Would you please reproduce all the entries word for word, minus the pictures?

--- START ---

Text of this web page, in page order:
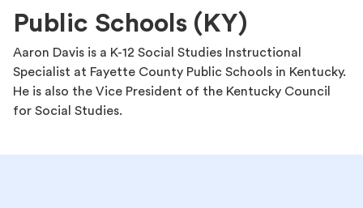
Public Schools (KY)
Aaron Davis is a K-12 Social Studies Instructional
Specialist at Fayette County Public Schools in Kentucky.
He is also the Vice President of the Kentucky Council
for Social Studies.
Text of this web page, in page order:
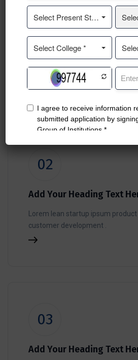
01
Add Your Heading Text
Lorem lean startup ipsum
customer development .
02
Add Your Heading Text
Lorem lean startup ipsum
customer development .
03
Add Your Heading Text
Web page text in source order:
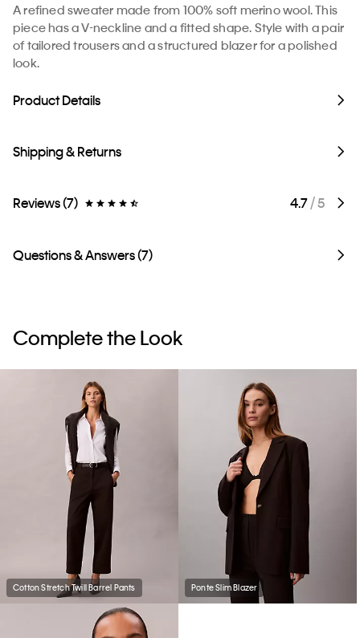
A refined sweater made from 100% soft merino wool. This
piece has a V-neckline and a fitted shape. Style with a pair
of tailored trousers and a structured blazer for a polished
look.
Product Details
Shipping & Returns
Reviews (7) 4.7/ 5
Questions & Answers (7)
Complete the Look
Cotton Stretch Twill Barrel Pants Ponte Slim Blazer
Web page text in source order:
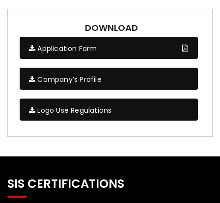
DOWNLOAD
Application Form
Company’s Profile
Logo Use Regulations
SIS CERTIFICATIONS
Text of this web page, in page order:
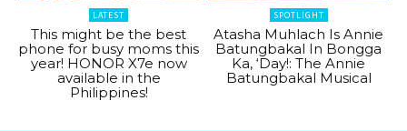
LATEST
This might be the best
phone for busy moms this
year! HONOR X7e now
available in the
Philippines!
SPOTLIGHT
Atasha Muhlach Is Annie
Batungbakal In Bongga
Ka, ‘Day!: The Annie
Batungbakal Musical
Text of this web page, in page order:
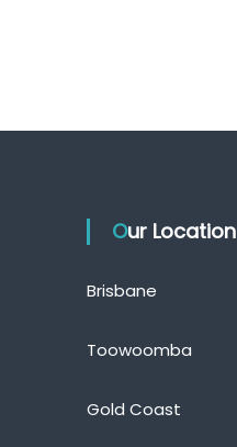
Our Location
Brisbane
Toowoomba
Gold Coast
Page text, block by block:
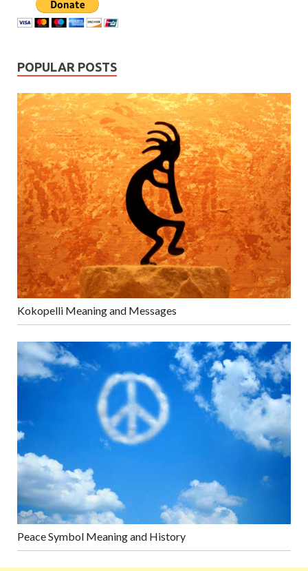
POPULAR POSTS
Kokopelli Meaning and Messages
Peace Symbol Meaning and History
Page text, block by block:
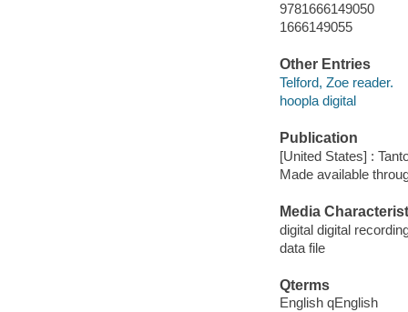
9781666149050
1666149055
Other Entries
Telford, Zoe reader.
hoopla digital
Publication
[United States] :
Made available
Media
digital digital
data file
Qterms
English qEnglish
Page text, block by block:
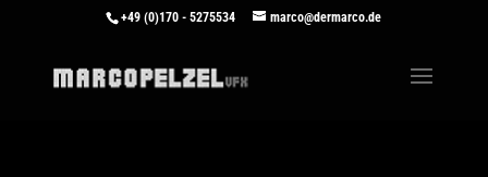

--- END ---

§ **Written response**
Text of this web page, in page order:
Public Schools (KY)
Aaron Davis is a K-12 Social Studies Instructional
Specialist at Fayette County Public Schools in Kentucky.
He is also the Vice President of the Kentucky Council
for Social Studies.
Text of this web page, in page order:
01
Add Your Heading Text
Lorem lean startup ipsum
customer development .
02
Add Your Heading Text
Lorem lean startup ipsum
customer development .
03
Add Your Heading Text
Web page text in source order:
A refined sweater made from 100% soft merino wool. This
piece has a V-neckline and a fitted shape. Style with a pair
of tailored trousers and a structured blazer for a polished
look.
Product Details
Shipping & Returns
Reviews (7) 4.7/ 5
Questions & Answers (7)
Complete the Look
Cotton Stretch Twill Barrel Pants Ponte Slim Blazer
Web page text in source order:
DOWNLOAD
Application Form
Company’s Profile
Logo Use Regulations
SIS CERTIFICATIONS
Text of this web page, in page order:
LATEST
This might be the best
phone for busy moms this
year! HONOR X7e now
available in the
Philippines!
SPOTLIGHT
Atasha Muhlach Is Annie
Batungbakal In Bongga
Ka, ‘Day!: The Annie
Batungbakal Musical
Text of this web page, in page order:
Our Location
Brisbane
Toowoomba
Gold Coast
Page text, block by block:
POPULAR POSTS
Kokopelli Meaning and Messages
Peace Symbol Meaning and History
Page text, block by block:
9781666149050
1666149055
Other Entries
Telford, Zoe reader.
hoopla digital
Publication
[United States] :
Made available
Media
digital digital
data file
Qterms
English qEnglish
Page text, block by block:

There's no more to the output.